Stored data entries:
········

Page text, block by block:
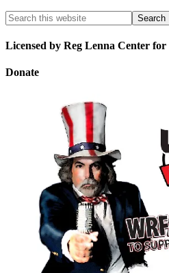
Licensed by Reg Lenna Center
Donate
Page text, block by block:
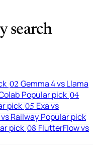
search
02 Gemma 4 vs Llama
Popular pick 04
pick 05 Exa vs
Railway Popular pick
pick 08 FlutterFlow vs
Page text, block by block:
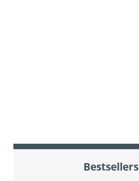
Bestsellers
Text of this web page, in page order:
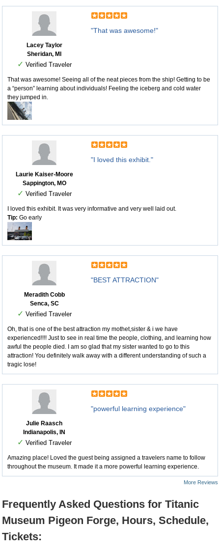
Lacey Taylor
Sheridan, MI
✓ Verified Traveler
"That was awesome!"
That was awesome! Seeing all of the neat pieces from the ship! Getting to be
a “person” learning about individuals! Feeling the iceberg and cold water
they jumped in.
Laurie Kaiser-Moore
Sappington, MO
✓ Verified Traveler
"I loved this exhibit."
I loved this exhibit. It was very informative and very well laid out.
Tip: Go early
Meradith Cobb
Senca, SC
✓ Verified Traveler
"BEST ATTRACTION"
Oh, that is one of the best attraction my mothet,sister & i we have
experienced!!!! Just to see in real time the people, clothing, and learning how
awful the people died. I am so glad that my sister wanted to go to this
attraction! You definitely walk away with a different understanding of such a
tragic lose!
Julie Raasch
Indianapolis, IN
✓ Verified Traveler
"powerful learning experience"
Amazing place! Loved the guest being assigned a travelers name to follow
throughout the museum. It made it a more powerful learning experience.
More Reviews
Frequently Asked Questions for Titanic
Museum Pigeon Forge, Hours, Schedule,
Tickets:
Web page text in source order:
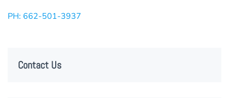
PH: 662-501-3937
Contact Us
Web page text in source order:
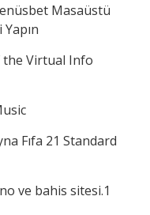
Masaüstü
the Virtual Info
Fıfa 21 Standard
ve bahis sitesi.1
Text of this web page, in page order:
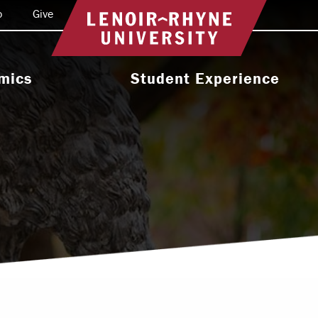
Return to home
Programs
Programs
Academic
Student Experience
Activities & Organizations
Health & Wellness
Leadership & Service
Give
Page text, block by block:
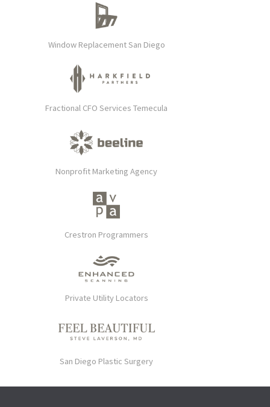
Window Replacement San Diego
Fractional CFO Services Temecula
Nonprofit Marketing Agency
Crestron Programmers
Private Utility Locators
San Diego Plastic Surgery
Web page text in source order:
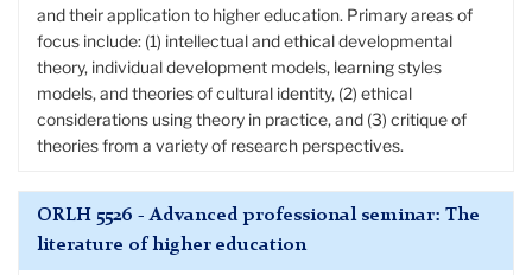
and their application to higher education. Primary areas of
focus include: (1) intellectual and ethical developmental
theory, individual development models, learning styles
models, and theories of cultural identity, (2) ethical
considerations using theory in practice, and (3) critique of
theories from a variety of research perspectives.
ORLH 5526 - Advanced professional seminar: The
literature of higher education
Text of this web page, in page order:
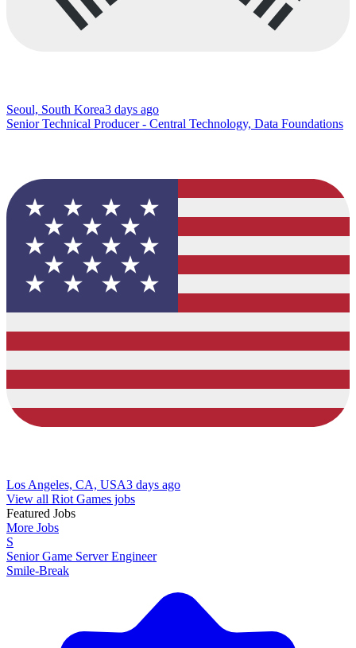
Seoul, South Korea3 days ago
Senior Technical Producer - Central Technology, Data Foundations
Los Angeles, CA, USA3 days ago
View all Riot Games jobs
Featured Jobs
More Jobs
S
Senior Game Server Engineer
Smile-Break
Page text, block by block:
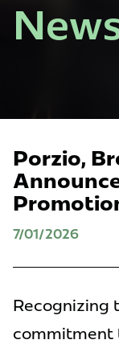
Porzio,
7/01/2026
Recognizing
commitment
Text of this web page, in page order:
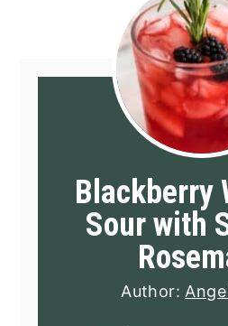
Blackberry
Sour with
Author:
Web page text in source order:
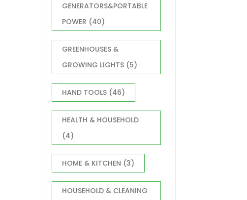
GENERATORS&PORTABLE
POWER (40)
GREENHOUSES &
GROWING LIGHTS (5)
HAND TOOLS (46)
HEALTH & HOUSEHOLD
(4)
HOME & KITCHEN (3)
HOUSEHOLD & CLEANING
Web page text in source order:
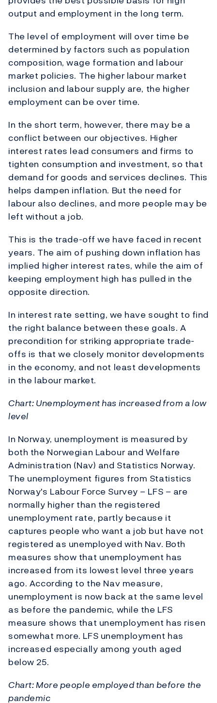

········

**What to work on:**
Copy the preceding data in full and word for word, dropping its pictures.

**Result:**
Page text, block by block:
Licensed by Reg Lenna Center
Donate
Page text, block by block:
search
02 Gemma 4 vs Llama
Popular pick 04
pick 05 Exa vs
Railway Popular pick
pick 08 FlutterFlow vs
Page text, block by block:
Bestsellers
Text of this web page, in page order:
Lacey Taylor
Sheridan, MI
✓ Verified Traveler
"That was awesome!"
That was awesome! Seeing all of the neat pieces from the ship! Getting to be
a “person” learning about individuals! Feeling the iceberg and cold water
they jumped in.
Laurie Kaiser-Moore
Sappington, MO
✓ Verified Traveler
"I loved this exhibit."
I loved this exhibit. It was very informative and very well laid out.
Tip: Go early
Meradith Cobb
Senca, SC
✓ Verified Traveler
"BEST ATTRACTION"
Oh, that is one of the best attraction my mothet,sister & i we have
experienced!!!! Just to see in real time the people, clothing, and learning how
awful the people died. I am so glad that my sister wanted to go to this
attraction! You definitely walk away with a different understanding of such a
tragic lose!
Julie Raasch
Indianapolis, IN
✓ Verified Traveler
"powerful learning experience"
Amazing place! Loved the guest being assigned a travelers name to follow
throughout the museum. It made it a more powerful learning experience.
More Reviews
Frequently Asked Questions for Titanic
Museum Pigeon Forge, Hours, Schedule,
Tickets:
Web page text in source order:
PH: 662-501-3937
Contact Us
Web page text in source order:
Masaüstü
the Virtual Info
Fıfa 21 Standard
ve bahis sitesi.1
Text of this web page, in page order:
Return to home
Programs
Programs
Academic
Student Experience
Activities & Organizations
Health & Wellness
Leadership & Service
Give
Page text, block by block:
Window Replacement San Diego
Fractional CFO Services Temecula
Nonprofit Marketing Agency
Crestron Programmers
Private Utility Locators
San Diego Plastic Surgery
Web page text in source order:
and their application to higher education. Primary areas of
focus include: (1) intellectual and ethical developmental
theory, individual development models, learning styles
models, and theories of cultural identity, (2) ethical
considerations using theory in practice, and (3) critique of
theories from a variety of research perspectives.
ORLH 5526 - Advanced professional seminar: The
literature of higher education
Text of this web page, in page order:
Seoul, South Korea3 days ago
Senior Technical Producer - Central Technology, Data Foundations
Los Angeles, CA, USA3 days ago
View all Riot Games jobs
Featured Jobs
More Jobs
S
Senior Game Server Engineer
Smile-Break
Page text, block by block:
Porzio,
7/01/2026
Recognizing
commitment
Text of this web page, in page order:
Blackberry
Sour with
Author:
Web page text in source order:
GENERATORS&PORTABLE
POWER (40)
GREENHOUSES &
GROWING LIGHTS (5)
HAND TOOLS (46)
HEALTH & HOUSEHOLD
(4)
HOME & KITCHEN (3)
HOUSEHOLD & CLEANING
Web page text in source order:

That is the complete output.